▶ _Supplied material_:
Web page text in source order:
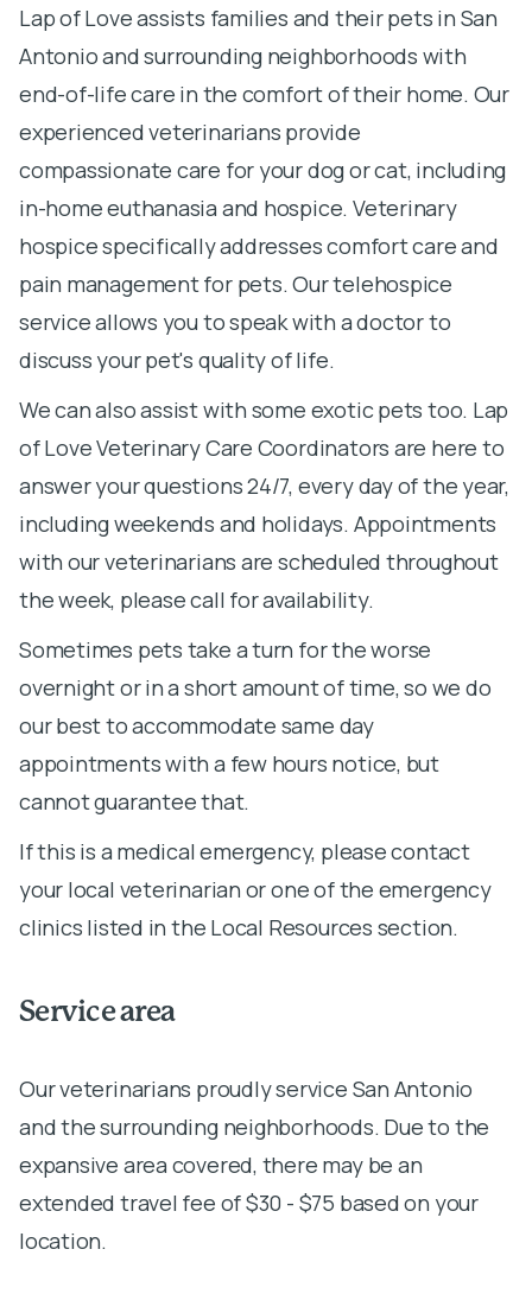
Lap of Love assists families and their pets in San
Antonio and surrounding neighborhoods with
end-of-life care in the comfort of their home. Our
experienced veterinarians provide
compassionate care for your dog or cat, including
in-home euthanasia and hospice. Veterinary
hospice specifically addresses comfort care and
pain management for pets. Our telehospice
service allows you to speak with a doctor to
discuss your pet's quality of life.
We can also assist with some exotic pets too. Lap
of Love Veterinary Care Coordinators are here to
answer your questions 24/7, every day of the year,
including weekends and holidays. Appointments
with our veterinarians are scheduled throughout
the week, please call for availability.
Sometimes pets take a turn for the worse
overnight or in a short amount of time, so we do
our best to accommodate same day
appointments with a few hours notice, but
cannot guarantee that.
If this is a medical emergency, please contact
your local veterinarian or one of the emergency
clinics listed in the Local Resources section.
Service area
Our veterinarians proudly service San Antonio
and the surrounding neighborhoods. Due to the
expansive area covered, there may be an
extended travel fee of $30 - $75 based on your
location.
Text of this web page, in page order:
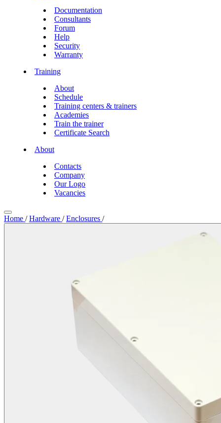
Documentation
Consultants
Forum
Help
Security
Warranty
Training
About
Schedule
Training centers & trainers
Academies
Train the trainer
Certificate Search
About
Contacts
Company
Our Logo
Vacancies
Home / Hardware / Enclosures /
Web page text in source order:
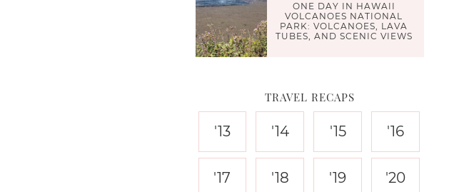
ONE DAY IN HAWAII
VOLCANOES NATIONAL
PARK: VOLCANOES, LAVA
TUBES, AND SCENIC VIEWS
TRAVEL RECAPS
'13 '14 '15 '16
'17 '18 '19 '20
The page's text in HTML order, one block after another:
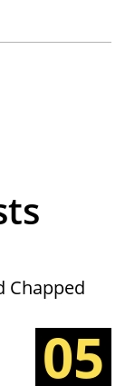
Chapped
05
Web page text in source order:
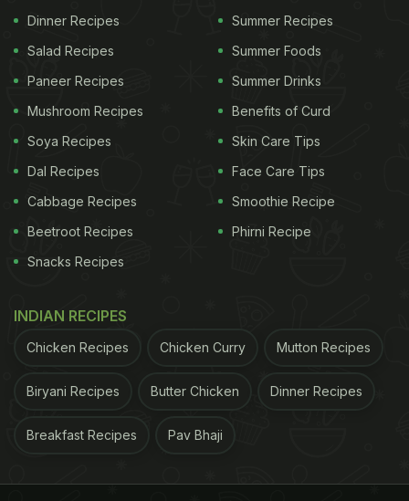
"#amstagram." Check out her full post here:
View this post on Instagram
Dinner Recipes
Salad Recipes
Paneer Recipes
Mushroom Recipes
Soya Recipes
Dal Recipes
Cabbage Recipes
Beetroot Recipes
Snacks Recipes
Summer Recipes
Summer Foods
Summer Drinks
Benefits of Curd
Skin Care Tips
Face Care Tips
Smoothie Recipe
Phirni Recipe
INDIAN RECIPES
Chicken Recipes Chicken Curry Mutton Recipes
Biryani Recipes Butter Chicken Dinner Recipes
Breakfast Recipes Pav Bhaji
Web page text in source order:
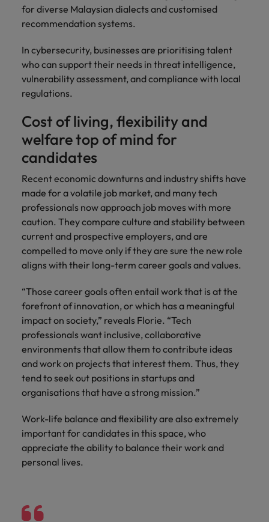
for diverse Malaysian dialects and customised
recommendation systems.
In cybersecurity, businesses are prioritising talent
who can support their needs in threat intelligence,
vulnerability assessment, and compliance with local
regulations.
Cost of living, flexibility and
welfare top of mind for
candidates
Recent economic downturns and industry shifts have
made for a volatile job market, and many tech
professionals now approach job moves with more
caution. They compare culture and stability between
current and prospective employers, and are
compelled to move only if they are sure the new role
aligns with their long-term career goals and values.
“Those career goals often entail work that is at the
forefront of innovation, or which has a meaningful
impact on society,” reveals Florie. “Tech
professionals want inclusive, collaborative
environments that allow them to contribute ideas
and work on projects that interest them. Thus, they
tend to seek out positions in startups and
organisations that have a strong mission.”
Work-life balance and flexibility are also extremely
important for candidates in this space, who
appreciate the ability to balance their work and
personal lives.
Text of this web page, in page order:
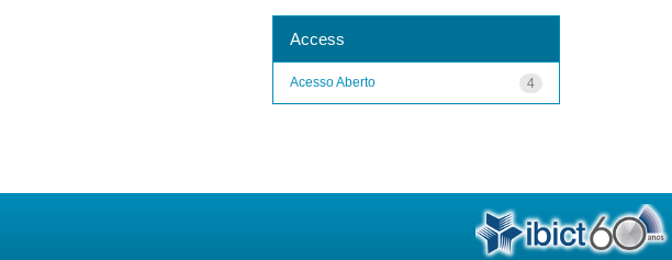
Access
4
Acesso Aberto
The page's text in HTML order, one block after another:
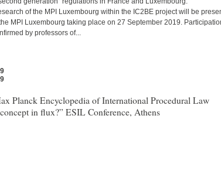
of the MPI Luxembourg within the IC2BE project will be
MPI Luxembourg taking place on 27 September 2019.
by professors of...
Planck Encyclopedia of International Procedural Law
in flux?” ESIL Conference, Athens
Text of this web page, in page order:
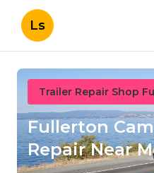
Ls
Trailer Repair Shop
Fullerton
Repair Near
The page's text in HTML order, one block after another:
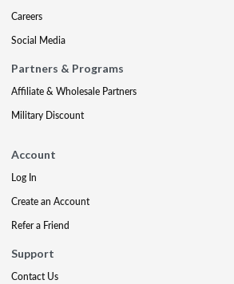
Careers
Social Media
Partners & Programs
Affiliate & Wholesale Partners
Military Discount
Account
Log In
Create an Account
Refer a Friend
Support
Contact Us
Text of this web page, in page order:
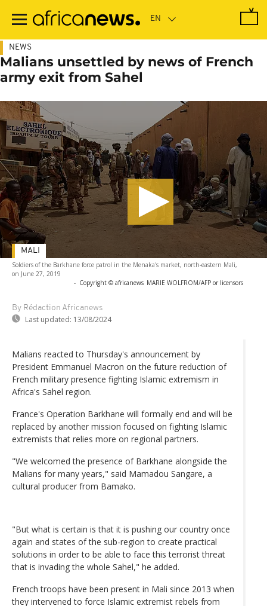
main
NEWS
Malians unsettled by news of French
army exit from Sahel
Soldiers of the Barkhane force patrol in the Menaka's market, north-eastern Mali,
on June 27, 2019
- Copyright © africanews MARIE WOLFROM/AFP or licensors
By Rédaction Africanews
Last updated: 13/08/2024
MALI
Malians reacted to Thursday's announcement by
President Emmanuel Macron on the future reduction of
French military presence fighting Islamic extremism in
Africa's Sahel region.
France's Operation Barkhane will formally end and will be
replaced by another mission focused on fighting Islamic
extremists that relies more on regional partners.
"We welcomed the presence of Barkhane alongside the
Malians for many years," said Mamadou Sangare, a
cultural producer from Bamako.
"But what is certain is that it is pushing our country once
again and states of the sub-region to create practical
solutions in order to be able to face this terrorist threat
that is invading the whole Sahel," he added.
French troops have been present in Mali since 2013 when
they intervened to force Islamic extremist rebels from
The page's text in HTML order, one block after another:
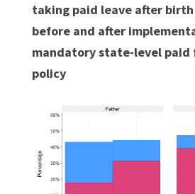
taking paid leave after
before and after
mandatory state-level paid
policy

▶ _Work order_: Among the lines of the listing above, tally the ones holding the string "Veterinary" and give that count alone.

▶ _Output for this task_: 2